====== WORKING DATA

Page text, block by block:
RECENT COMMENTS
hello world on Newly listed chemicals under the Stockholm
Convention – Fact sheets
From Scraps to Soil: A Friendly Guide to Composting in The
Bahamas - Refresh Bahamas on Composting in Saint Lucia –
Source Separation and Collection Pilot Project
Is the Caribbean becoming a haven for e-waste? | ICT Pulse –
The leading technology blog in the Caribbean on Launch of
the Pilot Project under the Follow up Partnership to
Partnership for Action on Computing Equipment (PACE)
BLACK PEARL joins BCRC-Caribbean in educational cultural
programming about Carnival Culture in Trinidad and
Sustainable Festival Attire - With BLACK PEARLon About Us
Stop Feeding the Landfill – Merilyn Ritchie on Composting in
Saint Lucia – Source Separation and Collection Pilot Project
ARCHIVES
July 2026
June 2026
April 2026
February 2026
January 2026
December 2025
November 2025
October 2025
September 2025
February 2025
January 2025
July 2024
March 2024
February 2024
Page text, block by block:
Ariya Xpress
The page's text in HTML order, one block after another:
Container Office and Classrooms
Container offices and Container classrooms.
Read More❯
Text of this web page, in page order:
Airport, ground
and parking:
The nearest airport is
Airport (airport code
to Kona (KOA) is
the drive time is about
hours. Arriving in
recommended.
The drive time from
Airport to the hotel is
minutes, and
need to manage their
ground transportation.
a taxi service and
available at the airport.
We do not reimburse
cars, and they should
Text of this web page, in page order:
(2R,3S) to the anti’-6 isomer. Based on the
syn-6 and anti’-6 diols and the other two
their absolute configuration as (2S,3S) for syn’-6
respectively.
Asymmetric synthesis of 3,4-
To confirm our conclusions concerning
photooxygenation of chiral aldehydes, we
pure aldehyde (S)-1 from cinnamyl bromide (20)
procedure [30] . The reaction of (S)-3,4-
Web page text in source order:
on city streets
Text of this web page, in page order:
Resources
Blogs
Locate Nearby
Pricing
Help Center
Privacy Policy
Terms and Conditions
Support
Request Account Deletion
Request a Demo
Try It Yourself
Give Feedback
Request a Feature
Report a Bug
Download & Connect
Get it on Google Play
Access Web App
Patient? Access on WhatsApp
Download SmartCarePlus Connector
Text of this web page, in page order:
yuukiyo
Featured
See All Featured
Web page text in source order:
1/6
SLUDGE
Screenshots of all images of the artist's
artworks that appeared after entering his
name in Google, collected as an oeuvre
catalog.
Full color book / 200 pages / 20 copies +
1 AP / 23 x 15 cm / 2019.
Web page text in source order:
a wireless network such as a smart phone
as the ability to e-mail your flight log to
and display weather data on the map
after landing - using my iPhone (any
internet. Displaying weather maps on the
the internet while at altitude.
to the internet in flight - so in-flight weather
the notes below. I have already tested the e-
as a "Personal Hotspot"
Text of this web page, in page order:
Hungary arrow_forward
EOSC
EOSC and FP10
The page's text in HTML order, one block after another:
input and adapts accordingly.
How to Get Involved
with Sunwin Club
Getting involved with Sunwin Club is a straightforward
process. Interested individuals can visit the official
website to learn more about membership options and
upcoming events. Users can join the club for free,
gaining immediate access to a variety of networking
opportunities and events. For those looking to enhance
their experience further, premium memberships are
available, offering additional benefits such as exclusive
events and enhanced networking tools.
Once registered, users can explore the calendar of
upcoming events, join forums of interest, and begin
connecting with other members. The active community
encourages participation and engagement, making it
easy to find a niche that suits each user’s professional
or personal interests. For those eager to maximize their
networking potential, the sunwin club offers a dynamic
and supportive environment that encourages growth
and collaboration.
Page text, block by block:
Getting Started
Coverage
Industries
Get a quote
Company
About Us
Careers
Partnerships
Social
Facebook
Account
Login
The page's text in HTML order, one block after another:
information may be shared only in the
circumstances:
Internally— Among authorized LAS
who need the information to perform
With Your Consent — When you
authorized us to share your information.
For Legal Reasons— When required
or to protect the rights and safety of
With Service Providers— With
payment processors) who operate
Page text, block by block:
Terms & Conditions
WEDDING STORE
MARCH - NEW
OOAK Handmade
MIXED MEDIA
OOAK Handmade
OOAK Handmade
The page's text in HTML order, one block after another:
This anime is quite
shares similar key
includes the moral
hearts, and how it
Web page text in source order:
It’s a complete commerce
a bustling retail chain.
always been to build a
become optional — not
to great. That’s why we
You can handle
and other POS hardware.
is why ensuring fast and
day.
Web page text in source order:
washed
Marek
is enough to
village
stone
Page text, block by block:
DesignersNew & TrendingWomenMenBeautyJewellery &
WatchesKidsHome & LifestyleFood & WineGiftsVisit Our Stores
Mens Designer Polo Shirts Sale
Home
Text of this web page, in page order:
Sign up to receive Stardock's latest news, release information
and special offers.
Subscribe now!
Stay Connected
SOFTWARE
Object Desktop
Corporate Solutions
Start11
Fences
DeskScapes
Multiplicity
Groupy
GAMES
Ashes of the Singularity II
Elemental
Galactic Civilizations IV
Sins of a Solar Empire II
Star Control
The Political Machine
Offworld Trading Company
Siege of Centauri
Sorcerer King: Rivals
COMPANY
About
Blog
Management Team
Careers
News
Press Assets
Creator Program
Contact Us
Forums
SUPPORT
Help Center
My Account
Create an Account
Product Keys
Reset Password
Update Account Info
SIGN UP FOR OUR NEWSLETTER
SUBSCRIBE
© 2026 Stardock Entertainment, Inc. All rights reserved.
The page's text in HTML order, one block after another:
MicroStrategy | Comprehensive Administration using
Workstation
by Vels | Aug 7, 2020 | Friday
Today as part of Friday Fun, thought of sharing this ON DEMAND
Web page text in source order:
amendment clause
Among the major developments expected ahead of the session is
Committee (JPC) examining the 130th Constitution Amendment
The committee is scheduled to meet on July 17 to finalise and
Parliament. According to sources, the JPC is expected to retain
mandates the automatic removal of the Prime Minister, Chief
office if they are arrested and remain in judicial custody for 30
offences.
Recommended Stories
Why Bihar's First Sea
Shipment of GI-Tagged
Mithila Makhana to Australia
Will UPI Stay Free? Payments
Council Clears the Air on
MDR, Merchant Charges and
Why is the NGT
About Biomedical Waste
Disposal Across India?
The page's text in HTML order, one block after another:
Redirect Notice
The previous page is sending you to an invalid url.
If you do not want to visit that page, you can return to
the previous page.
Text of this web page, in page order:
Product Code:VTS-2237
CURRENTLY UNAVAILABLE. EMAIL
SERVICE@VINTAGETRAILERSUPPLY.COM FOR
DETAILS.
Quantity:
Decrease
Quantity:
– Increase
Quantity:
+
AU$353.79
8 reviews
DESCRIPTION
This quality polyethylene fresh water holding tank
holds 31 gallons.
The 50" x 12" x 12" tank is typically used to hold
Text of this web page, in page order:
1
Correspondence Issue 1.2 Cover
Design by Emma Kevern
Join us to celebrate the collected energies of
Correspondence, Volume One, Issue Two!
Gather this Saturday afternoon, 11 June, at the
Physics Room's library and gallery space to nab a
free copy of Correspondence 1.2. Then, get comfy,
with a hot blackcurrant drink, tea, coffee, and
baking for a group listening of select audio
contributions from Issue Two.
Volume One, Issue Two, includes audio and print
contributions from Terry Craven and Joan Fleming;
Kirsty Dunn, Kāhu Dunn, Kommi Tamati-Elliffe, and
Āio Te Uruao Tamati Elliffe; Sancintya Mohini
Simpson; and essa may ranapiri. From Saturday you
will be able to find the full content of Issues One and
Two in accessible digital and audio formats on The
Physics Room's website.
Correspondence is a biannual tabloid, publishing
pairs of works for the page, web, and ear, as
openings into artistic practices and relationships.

============

TASK DIRECTIONS:
Starting at the line that contains "input and adapts accordingly." and stopping after the line that contains "website to learn", write out every line exactly as it appears above, and no other line.

REPLY:
input and adapts accordingly.
How to Get Involved
with Sunwin Club
Getting involved with Sunwin Club is a straightforward
process. Interested individuals can visit the official
website to learn more about membership options and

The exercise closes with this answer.